Raising Price Limits
Does enhancement of security-wise price bands bring efficiency to the Pakistan Stock Exchange? This piece is an eye-opener.

On December 13, 2019, Pakistan Stock Exchange (PSX) announced security-wise enhancement in price limit from existing 5% to a new level of 7.5%. The new circuit breaker regime was implemented from January 20, 2020 in a phased manner; i.e., enhancement undertaken by 0.5% after every 15th day till the time circuit breakers reach the level of 7.5% or Re. 1, whichever is higher. This means that once a maximum 7.5% circuit breakers are enforceable from fourth week of March 2020, if a stock opens on a new trading day at Rs50, it can fall or rise by Rs3.75 (seven and a half per cent) and cannot cross the limits until the end of that particular day. Similarly, a penny stock worth less than Rs13.35 can only be traded for one rupee above or below its opening value and cannot go beyond this limit on that particular trading day.
The apex regulator, Securities and Exchange Commission of Pakistan (SECP) was contemplating to enhance security-wise or index-based caps since 2010, following the end of Global Financial Crisis 2007-09 and in line with global best practices. However, due to the volatile nature of Pakistan’s equity market that emanates from investor overreaction, potential brokers’ default and lack of trust between SECP and PSX, the proposed rules never came to fruition. For example, chances of default rise in case of extreme price volatility, to curb extreme swings due to over-reaction, stock exchanges have put in place price limits. Regulators see price limits as a mechanism to curb overreaction to news or sometimes to control non-fundamental trading based on rumours spread through social media. Furthermore, circuit breakers mitigate clearing-house risk, avoid large defaults and extend time-outs in an overheated market situation. Price limits facilitate minimizing of default risk by enforcing a cap on daily price changes.

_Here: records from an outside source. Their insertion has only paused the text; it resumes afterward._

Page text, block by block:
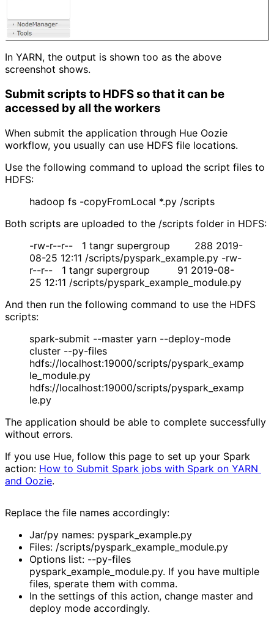
In YARN, the output is shown too as the above
screenshot shows.
Submit scripts to HDFS so that it can be
accessed by all the workers
When submit the application through Hue Oozie
workflow, you usually can use HDFS file locations.
Use the following command to upload the script files to
HDFS:
hadoop fs -copyFromLocal *.py /scripts
Both scripts are uploaded to the /scripts folder in HDFS:
-rw-r--r-- 1 tangr supergroup 288 2019-
08-25 12:11 /scripts/pyspark_example.py -rw-
r--r-- 1 tangr supergroup 91 2019-08-
25 12:11 /scripts/pyspark_example_module.py
And then run the following command to use the HDFS
scripts:
spark-submit --master yarn --deploy-mode
cluster --py-files
hdfs://localhost:19000/scripts/pyspark_examp
le_module.py
hdfs://localhost:19000/scripts/pyspark_examp
le.py
The application should be able to complete successfully
without errors.
If you use Hue, follow this page to set up your Spark
action: How to Submit Spark jobs with Spark on YARN
and Oozie.
Replace the file names accordingly:
Jar/py names: pyspark_example.py
Files: /scripts/pyspark_example_module.py
Options list: --py-files
pyspark_example_module.py. If you have multiple
files, sperate them with comma.
In the settings of this action, change master and
deploy mode accordingly.
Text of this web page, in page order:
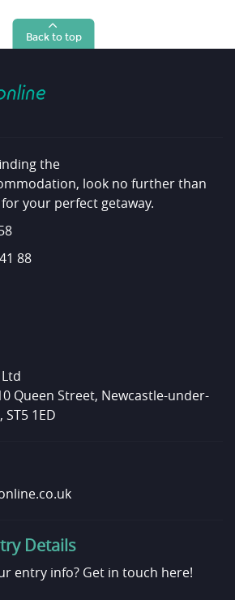
Back to top
the
look no further than
your perfect getaway.
88
Queen Street, Newcastle-under-
1ED
Details
entry info? Get in touch here!
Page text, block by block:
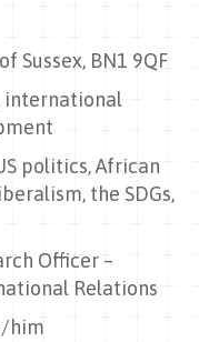
Sussex, BN1 9QF
international
politics, African
the SDGs,
Officer –
Relations
him

On the other hand, potential circuit breakers delay price discovery (due to artificial price barriers); for example, due to company’s announcement the price of security trading at Rs. 20 may go up by 22, but the circuit breakers limit the price change to Re 1 (5% upper lock at the advent of good news, thus because of narrower circuit breaker regime, the security price does not incorporate/reflect complete information on that particular day) - and market participants, in general are constrained from entering and exiting the market at their convenience (i.e. turnover/liquidity declines). If the sophisticated investor wants to book a capital gain at Re 22, then the investor has to wait for the next trading day to fully realize the profit; therefore, the exit becomes difficult and thre is less turnover in that security. Similarly, in case of adverse information, if the price is assumed to fall from Re 20 to 18; the smart investor who wants to invest at a discounted/lower price, has to wait for the next trading day to invest for a better yield – that shows constraint to entry due to price bands as price can go down to Re 19 on that trading day at the advent of bad news. To sum up, the loss of liquidity (i.e., low turnover) makes a market with price bands unattractive.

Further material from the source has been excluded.